Cys Asn Tyr Pro Ala Ser Gly Cys Pro

370 375

Claims (8)

1. a kind of polygalacturonase, which is characterized in that the amino acid sequence of the polygalacturonase such as SEQ Shown in ID NO.1.

2. a kind of polygalactunonic acid enzyme gene, which is characterized in that encode polygalacturonase described in claim 1 Gene.

3. a kind of high temperature height is than polygalacturonase mutant TePG28b_N85E/S86W living, which is characterized in that described Polygalacturonase mutant is by by the of amino acid sequence polygalacturonase as shown in SEQ ID NO.1 85 asparagine mutations are obtained at glutamic acid and the 86th mutant serine at tryptophan.

4. a kind of high temperature height is than polygalacturonase mutant gene living, which is characterized in that described in coding claim 3 High temperature height than polygalacturonase mutant living.

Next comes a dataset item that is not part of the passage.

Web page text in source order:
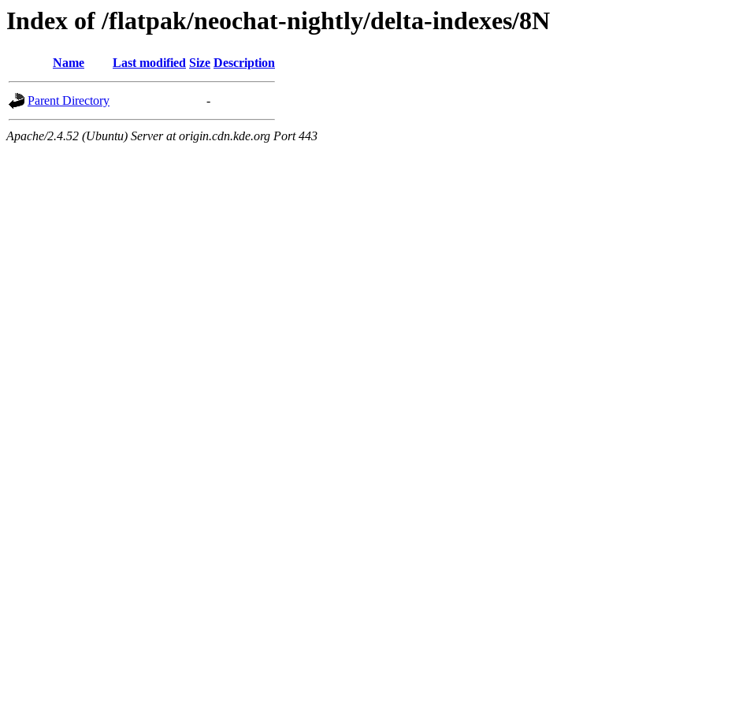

5. a kind of recombinant expression carrier, which is characterized in that include the polygalactunonic acid enzyme gene or power described in claim 2 Profit requires the high temperature height described in 4 than polygalacturonase mutant gene living.

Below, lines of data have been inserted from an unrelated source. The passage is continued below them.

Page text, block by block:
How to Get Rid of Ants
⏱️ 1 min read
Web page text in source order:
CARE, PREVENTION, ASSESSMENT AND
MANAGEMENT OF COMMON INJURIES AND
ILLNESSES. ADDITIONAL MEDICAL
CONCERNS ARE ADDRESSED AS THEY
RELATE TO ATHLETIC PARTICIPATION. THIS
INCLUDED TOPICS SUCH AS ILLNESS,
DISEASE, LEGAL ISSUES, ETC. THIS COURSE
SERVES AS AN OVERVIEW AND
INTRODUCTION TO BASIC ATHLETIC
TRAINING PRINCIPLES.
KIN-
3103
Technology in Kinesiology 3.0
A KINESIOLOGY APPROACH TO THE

6. a kind of recombinant cell, which is characterized in that comprising described in claim 2 polygalactunonic acid enzyme gene or right want Ask the high temperature height described in 4 than polygalacturonase mutant gene living.

7. the application of polygalacturonase described in claim 1.

8. high temperature height described in claim 3 is than the application of polygalacturonase mutant living.